How To Turn Beer Into A Laidback Summer Cocktail

Beer, that refreshing poolside libation, has a history that likely goes back further than you think: The fermented suds have been quenching thirsts for a cool 13,000 years. Despite coming in many shades of flavor and varying degrees of strength, beer isn't a super common cocktail ingredient. Aside from micheladas, shandys, and beer-dunked margaritas, there aren't too many other popular brew-infused cocktails. Although beer is most frequently consumed directly from a can or bottle, it's diverse enough to mingle with a variety of spirits and mixers, so why aren't we thinking beyond the basics? Why settle for the same old beer cocktails when there's so much behind-the-bar goodness to be explored? Enter Spaghett — the no-fuss, no-frills, summer-ready beer cocktail that's as easy to make as it is to sip.

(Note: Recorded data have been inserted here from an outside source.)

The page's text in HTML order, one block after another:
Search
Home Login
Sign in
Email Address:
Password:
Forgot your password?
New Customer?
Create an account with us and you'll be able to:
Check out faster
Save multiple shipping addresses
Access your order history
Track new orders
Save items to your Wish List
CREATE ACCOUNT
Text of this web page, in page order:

Despite its name, spaghett has nothing to do with pasta. Made with a quarter-sipped Miller High Life topped with Aperol and lemon juice, Spaghett was developed by cheeky Maryland-based bartender Reed Cahill at Baltimore's Wet City Brewery. Naming it after Spagett, a zany, spaghetti-eating character from Adult Swim's alternative sketch comedy show "Tim and Eric Awesome Show, Great Job!," Cahill designed the cocktail as a populist iteration of an Aperol spritz. Instead of using champagne as a mixer, however, Spaghett is made with the champagne of beers — Miller High Life. Despite its downmarket roots, the drink is surprisingly refreshing, flaunting notes of citrusy brightness with approachable but presently bitter undercurrents accented by the familiar bite of a classic domestic beer. To make it, all you have to do is take a 2-ounce glug of Miller High Life and replace the empty space with Aperol and freshly squeezed lemon juice.

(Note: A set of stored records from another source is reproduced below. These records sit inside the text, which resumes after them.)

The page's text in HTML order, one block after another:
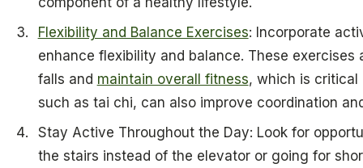
Flexibility and Balance Exercises: Incorporate
enhance flexibility and balance. These
falls and maintain overall fitness, which is critical
such as tai chi, can also improve coordination
Stay Active Throughout the Day: Look for
the stairs instead of the elevator or going for
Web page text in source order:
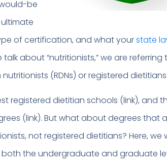
be
of certification, and what yourstate
talk about “nutritionists,” we are
(RDNs) or registered dietitians
registered dietitian schools (link), and
(link). But what about degrees that
not registered dietitians? Here, we
the undergraduate and graduate
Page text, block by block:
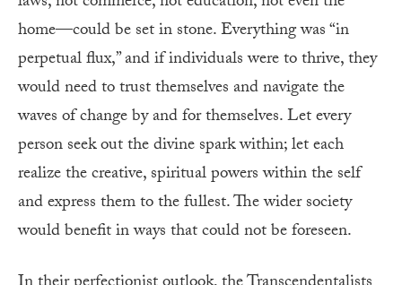
home—could be set in stone. Everything was “in
perpetual flux,” and if individuals were to thrive, they
would need to trust themselves and navigate the
waves of change by and for themselves. Let every
person seek out the divine spark within; let each
realize the creative, spiritual powers within the self
and express them to the fullest. The wider society
would benefit in ways that could not be foreseen.

Customizing Spaghett to suit your tastes

Seeing that Spaghett itself is an off-the-cuff cocktail, there's no hard rule against making it your own with different fixings. If you want a stronger, punchier version of this beer cocktail, use Campari instead of Aperol. Campari, another Italian bitter apertif, has a higher ABV (alcohol by volume) and a more pronounced hit of bitterness than Aperol. Although Miller High Life is essential for fulfilling the "champagne" element of the low-brow, beer-made Aperol spritz, other brews mingle nicely with the ingredients central to Spaghett. Wheat beers, fruit-infused brews, and crispy blonde ales are all excellent options. To give it a proper Italian flair, you can't go wrong with Peroni.

Instead of using lemon to jazz up Spaghett, try experimenting with other citrus fruits. Orange imparts a more pronounced sweetness while grapefruit can bolster the bitter notes of the beer cocktail. A sprig of basil can add a touch of sophistication while wrapping the drink in a trim of sweet, peppery, aromatic, and herb-tinted freshness. To give the drink a candied finish, add a dash of maraschino cherry syrup.

Whether you drink the way Reed Cahill intended or dress it up in your own style, Spaghett is an easy, breezy, somewhat silly, but totally sippable way to turn a plain Jane beer into a surprisingly zippy and thirst-quenching cocktail. As always — drink responsibly!